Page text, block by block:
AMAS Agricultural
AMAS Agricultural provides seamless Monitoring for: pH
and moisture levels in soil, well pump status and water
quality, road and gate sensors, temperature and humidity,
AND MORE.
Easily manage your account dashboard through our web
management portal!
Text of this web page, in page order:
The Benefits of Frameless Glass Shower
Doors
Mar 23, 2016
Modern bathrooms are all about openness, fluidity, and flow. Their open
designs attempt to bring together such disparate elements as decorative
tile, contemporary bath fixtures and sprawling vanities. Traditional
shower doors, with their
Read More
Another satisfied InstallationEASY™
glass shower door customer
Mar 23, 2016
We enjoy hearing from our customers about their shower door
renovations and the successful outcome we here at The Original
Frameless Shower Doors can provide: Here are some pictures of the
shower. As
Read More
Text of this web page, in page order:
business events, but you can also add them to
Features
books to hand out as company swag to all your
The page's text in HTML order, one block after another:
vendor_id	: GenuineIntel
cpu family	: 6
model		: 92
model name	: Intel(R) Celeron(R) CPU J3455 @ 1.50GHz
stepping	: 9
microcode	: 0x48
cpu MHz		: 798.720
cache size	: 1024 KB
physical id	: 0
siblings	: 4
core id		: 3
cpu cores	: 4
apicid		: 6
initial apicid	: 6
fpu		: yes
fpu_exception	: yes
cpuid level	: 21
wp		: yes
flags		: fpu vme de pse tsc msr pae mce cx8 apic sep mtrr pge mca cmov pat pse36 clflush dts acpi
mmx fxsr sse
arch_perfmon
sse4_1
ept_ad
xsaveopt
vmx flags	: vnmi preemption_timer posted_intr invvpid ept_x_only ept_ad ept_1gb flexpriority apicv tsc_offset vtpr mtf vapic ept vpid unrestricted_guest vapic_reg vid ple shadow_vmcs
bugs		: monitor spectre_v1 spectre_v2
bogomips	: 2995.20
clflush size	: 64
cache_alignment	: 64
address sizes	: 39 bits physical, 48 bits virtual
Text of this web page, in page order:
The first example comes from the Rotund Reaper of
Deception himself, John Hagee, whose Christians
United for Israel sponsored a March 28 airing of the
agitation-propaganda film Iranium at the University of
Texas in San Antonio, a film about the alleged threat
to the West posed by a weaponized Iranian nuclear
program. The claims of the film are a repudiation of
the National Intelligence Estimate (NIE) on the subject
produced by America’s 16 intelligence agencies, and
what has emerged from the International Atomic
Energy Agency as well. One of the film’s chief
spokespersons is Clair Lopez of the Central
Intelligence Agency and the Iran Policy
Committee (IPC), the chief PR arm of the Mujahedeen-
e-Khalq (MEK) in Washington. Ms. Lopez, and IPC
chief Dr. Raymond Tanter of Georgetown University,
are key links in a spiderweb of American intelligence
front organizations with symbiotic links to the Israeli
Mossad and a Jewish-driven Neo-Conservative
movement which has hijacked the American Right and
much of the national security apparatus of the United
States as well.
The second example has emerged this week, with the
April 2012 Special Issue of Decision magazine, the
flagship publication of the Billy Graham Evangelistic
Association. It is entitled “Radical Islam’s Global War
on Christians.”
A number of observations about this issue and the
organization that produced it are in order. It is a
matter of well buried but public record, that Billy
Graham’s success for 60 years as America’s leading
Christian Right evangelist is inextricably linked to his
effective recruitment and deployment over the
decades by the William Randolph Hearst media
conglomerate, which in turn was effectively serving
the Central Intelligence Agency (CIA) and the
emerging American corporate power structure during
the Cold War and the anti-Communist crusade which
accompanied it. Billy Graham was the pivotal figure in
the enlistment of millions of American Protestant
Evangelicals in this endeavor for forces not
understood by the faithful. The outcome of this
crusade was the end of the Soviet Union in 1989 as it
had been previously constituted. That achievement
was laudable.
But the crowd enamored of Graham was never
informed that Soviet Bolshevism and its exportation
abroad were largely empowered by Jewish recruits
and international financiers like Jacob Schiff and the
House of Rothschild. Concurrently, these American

————

§ **DIRECTIONS FOR THIS TASK**
Among the records above, find each line containing the string "film" and copy it.

§ **ANSWER TO THIS PROBLEM**
agitation-propaganda film Iranium at the University of
Texas in San Antonio, a film about the alleged threat
program. The claims of the film are a repudiation of
Energy Agency as well. One of the film’s chief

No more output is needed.